Recorded data.
*** Block opens ***

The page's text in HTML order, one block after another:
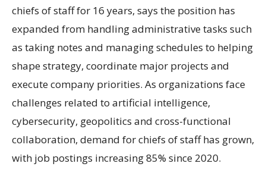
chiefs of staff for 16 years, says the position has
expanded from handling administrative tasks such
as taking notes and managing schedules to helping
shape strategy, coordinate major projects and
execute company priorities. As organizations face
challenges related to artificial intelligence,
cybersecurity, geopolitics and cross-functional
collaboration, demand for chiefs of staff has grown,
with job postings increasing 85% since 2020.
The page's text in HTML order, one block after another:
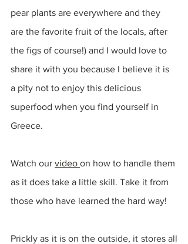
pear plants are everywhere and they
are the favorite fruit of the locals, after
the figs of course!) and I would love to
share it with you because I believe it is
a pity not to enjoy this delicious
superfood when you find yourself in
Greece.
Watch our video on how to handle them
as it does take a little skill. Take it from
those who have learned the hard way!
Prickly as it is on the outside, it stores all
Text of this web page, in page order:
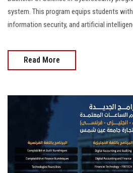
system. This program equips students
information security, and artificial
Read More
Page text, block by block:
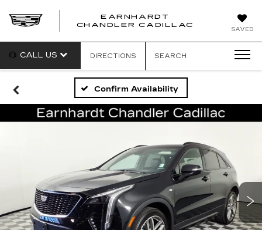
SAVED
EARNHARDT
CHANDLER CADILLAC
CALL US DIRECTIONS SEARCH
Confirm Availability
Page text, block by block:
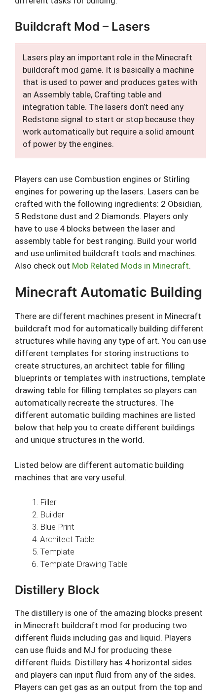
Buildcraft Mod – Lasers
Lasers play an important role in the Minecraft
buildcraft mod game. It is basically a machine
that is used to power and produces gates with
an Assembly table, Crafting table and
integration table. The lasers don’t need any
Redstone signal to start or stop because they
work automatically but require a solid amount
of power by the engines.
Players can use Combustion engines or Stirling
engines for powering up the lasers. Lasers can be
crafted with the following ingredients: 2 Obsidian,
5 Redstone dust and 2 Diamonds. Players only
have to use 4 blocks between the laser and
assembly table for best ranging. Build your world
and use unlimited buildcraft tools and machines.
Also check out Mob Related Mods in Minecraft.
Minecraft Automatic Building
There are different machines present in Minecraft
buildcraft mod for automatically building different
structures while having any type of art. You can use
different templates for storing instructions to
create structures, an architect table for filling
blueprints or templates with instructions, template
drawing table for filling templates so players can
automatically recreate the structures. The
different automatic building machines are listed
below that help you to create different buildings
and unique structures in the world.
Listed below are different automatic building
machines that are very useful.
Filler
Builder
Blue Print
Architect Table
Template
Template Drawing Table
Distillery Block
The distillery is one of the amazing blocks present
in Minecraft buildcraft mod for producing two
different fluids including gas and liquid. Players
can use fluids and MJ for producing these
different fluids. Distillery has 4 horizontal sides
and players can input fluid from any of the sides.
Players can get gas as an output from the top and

*** Block closes ***
*** Block opens ***

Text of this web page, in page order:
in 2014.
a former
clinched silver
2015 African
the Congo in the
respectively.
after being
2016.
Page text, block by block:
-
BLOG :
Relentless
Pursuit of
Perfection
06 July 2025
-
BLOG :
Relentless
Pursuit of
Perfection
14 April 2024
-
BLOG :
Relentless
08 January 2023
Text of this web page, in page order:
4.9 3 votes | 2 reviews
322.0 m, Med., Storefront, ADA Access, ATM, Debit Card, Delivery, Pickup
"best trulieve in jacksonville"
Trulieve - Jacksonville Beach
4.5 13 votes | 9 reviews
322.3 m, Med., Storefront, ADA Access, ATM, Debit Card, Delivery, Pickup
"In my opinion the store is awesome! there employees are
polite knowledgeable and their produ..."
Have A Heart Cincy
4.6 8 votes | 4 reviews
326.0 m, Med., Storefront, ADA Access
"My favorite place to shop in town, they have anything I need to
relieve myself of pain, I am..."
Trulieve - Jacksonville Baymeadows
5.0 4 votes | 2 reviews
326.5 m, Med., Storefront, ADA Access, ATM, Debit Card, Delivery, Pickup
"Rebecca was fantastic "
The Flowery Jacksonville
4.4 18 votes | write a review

*** Block closes ***

TASK TO CARRY OUT.
Give back the records above exactly, limited to the lines between the one holding "The Flowery Jacksonville" and the one holding "4.4 18 votes | write a review", inclusive.

ANSWER TO THIS TASK.
The Flowery Jacksonville
4.4 18 votes | write a review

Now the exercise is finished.